Evaluate the Definite Integrals
While evaluating definite integrals, we should need to calculate the closed area between the curve obtained by that function and the x-axis, over the given interval i.e. [a,b].
How to Solve Definite Integrals?
Consider we have a function f(x) on an interval [a,b], then the definite integral should be evaluated as follow:
$$ \int_a^b f(x) \; dx \;=\; F(b) \;-\; F(a) $$
Here is the basic rule for evaluating definite integrals. We have to solved first for the indefinite integral of that function and then it will be simple to find definite integral of a given function.
After finding the indefinite integral, we have to solved for upper and lower limits of that function as given in above formula. In this way you will be able to learn how to solve definite integrals step by step
Keeping the properties of definite integral and that formula for solving definite integral in mind, Let's move toward definite integral examples and practice them to evaluate the definite integrals.
To start out we will just integrate simple polynomials. This involves taking the integral of function.
Definite Integral Examples
- Consider we have a function
$$ \int_0^2 (x^2+1) \; dx $$
Let’s try to evaluate the definite integral given in example.
Solution:
$$ \int_0^2 (x^2+1) \; dx $$
Taking the anti-derivative, it will become
$$ \left( \frac{x^3}{3} + x \right) \Biggl|_0^2 $$ $$ F(2)-F(0) \;=\; \left( \frac{(2)^3}{3} + 2 \right) -\left( 0 \right) $$ $$ F(2)-F(0) \;=\; \frac{14}{3} - 0 $$ $$ \int_0^2 (x^2+1) \; dx \;=\; \frac{14}{3} $$
That's quite simple. Now Let's try another one to evaluate definite integral
- Consider we have a function
$$ \int_1^2 (x^3 + 2x + \frac{1}{x^2} ) \; dx $$
Let’s try to integrate that simple definite integral
Solution:
$$ \int_1^2 (x^3 + 2x + x^{-2} ) \; dx $$ $$ \implies \left( \frac{x^4}{4} + \frac{x^2}{2} - \frac{1}{x} \right) \Biggl|_1^2 $$ $$ F(2)-F(1) \;=\; \left( 4 + 4 - \frac{1}{2} \right) - \left( \frac{1}{4} + 1 - 1 \right) $$ $$ \int_1^2 (x^3 + 2x + \frac{1}{x^2} ) \; dx \;=\; 0 $$
- Consider we have a function
$$ \int_0^{\frac{π}{2}} cosx \; dx$$
Let’s try to integrate that trigonometric definite integral
Solution:
$$ \int_0^{\frac{π}{2}} cosx \; dx$$ $$ \implies \Biggr| sin x \Biggr|_0^{\frac{π}{2}} $$ $$ F(\frac{π}{2}) \;-\; F(0) \;=\; sin(\frac{π}{2}) \;-\; sin(0) $$ $$ F(\frac{π}{2}) \;-\; F(0) \;=\; 1 \;-\; 0 $$ $$ \int_0^{\frac{π}{2}} cosx \; dx \;=\; 1$$
So these are some definite integral examples that will be very helpful because any concept of mathematics is incomplete without examples.
Conclusion
Hopefully after computing some simple integrals we can see the immense power of this method.

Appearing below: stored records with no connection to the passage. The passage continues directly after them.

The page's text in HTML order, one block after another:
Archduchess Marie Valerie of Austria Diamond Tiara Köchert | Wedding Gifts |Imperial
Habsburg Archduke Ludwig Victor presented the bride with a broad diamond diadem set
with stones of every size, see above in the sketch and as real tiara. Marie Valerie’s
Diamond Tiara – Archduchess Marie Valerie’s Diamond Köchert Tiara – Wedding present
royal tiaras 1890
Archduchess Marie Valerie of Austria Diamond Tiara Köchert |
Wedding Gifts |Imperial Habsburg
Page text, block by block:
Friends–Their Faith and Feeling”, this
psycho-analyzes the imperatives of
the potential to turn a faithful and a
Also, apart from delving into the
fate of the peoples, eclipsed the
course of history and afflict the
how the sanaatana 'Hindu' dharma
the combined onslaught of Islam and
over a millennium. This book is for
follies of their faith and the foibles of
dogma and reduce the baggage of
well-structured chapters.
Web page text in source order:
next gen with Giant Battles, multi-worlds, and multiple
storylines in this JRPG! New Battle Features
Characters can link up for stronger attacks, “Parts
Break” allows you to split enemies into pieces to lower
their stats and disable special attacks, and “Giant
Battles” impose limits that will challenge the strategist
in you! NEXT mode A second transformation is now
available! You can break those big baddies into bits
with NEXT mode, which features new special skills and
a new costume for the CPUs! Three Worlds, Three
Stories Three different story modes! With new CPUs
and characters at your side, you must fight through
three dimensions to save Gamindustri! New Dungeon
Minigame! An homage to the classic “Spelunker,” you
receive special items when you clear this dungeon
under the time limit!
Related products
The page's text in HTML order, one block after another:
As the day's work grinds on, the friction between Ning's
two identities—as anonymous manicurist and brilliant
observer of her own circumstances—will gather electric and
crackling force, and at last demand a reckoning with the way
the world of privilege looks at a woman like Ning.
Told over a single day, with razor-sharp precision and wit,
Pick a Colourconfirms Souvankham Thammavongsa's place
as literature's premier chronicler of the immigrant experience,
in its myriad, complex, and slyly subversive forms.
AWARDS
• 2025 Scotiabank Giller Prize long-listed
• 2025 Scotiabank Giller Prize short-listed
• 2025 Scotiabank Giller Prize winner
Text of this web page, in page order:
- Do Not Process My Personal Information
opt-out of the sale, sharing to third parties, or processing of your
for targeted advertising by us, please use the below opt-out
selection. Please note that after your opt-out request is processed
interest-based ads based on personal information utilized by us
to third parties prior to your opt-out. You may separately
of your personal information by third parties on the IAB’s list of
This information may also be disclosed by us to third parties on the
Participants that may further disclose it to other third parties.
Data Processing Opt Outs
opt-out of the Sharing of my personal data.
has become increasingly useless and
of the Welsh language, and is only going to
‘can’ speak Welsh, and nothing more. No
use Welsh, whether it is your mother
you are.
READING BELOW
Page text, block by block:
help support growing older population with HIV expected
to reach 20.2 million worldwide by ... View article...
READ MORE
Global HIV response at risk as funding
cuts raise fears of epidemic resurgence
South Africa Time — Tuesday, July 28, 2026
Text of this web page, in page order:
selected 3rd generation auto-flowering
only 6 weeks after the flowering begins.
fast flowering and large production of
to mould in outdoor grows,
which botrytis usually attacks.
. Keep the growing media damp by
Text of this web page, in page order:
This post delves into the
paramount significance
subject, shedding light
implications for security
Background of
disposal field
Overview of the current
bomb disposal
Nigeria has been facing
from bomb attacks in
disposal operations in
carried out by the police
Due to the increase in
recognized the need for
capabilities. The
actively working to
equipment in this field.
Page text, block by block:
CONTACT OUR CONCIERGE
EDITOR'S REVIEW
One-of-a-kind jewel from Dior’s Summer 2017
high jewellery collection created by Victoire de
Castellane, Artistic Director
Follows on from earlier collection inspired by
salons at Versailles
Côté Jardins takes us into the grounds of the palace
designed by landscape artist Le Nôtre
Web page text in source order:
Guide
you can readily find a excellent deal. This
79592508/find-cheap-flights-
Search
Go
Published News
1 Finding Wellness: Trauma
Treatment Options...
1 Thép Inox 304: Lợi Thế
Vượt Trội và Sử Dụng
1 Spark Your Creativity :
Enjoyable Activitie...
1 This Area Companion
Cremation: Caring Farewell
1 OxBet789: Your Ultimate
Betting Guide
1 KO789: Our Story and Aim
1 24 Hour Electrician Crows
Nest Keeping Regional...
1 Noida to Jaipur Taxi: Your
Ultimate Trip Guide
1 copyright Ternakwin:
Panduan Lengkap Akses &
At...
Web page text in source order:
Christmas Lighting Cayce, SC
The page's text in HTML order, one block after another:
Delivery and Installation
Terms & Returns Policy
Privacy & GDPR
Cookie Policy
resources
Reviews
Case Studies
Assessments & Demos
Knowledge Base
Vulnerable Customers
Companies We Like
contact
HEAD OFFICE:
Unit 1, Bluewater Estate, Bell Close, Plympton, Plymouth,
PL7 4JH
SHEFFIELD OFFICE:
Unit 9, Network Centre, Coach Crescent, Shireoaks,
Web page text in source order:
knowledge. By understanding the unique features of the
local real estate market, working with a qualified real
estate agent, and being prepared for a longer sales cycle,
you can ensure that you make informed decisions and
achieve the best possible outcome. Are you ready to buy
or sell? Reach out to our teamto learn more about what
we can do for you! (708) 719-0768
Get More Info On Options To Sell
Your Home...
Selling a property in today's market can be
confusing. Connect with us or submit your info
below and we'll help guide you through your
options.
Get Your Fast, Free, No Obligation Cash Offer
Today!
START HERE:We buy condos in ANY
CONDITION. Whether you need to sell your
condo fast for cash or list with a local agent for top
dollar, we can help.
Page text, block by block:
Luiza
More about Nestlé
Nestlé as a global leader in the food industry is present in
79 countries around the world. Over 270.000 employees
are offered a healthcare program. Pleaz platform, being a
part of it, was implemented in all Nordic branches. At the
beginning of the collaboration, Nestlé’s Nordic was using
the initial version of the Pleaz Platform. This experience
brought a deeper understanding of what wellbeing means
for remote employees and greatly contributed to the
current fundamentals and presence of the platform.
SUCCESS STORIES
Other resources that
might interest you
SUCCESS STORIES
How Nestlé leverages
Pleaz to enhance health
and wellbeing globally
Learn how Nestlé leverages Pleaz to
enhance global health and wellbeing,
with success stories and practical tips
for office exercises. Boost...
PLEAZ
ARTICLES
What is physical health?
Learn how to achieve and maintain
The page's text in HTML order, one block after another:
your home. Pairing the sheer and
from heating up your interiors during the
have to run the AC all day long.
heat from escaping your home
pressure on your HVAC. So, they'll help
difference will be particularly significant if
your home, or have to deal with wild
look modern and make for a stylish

Prior to the fundamental theorem of calculus, finding areas and distances associated with curvature was incredibly complex, and only brilliant mathematicians could figure out how to do it.
$$ \int_a^b f(x) \; dx = F(b)-F(a) $$
With this simple algorithm of finding the antiderivative, anyone can answer how to solve definite integrals easily without any hurdle.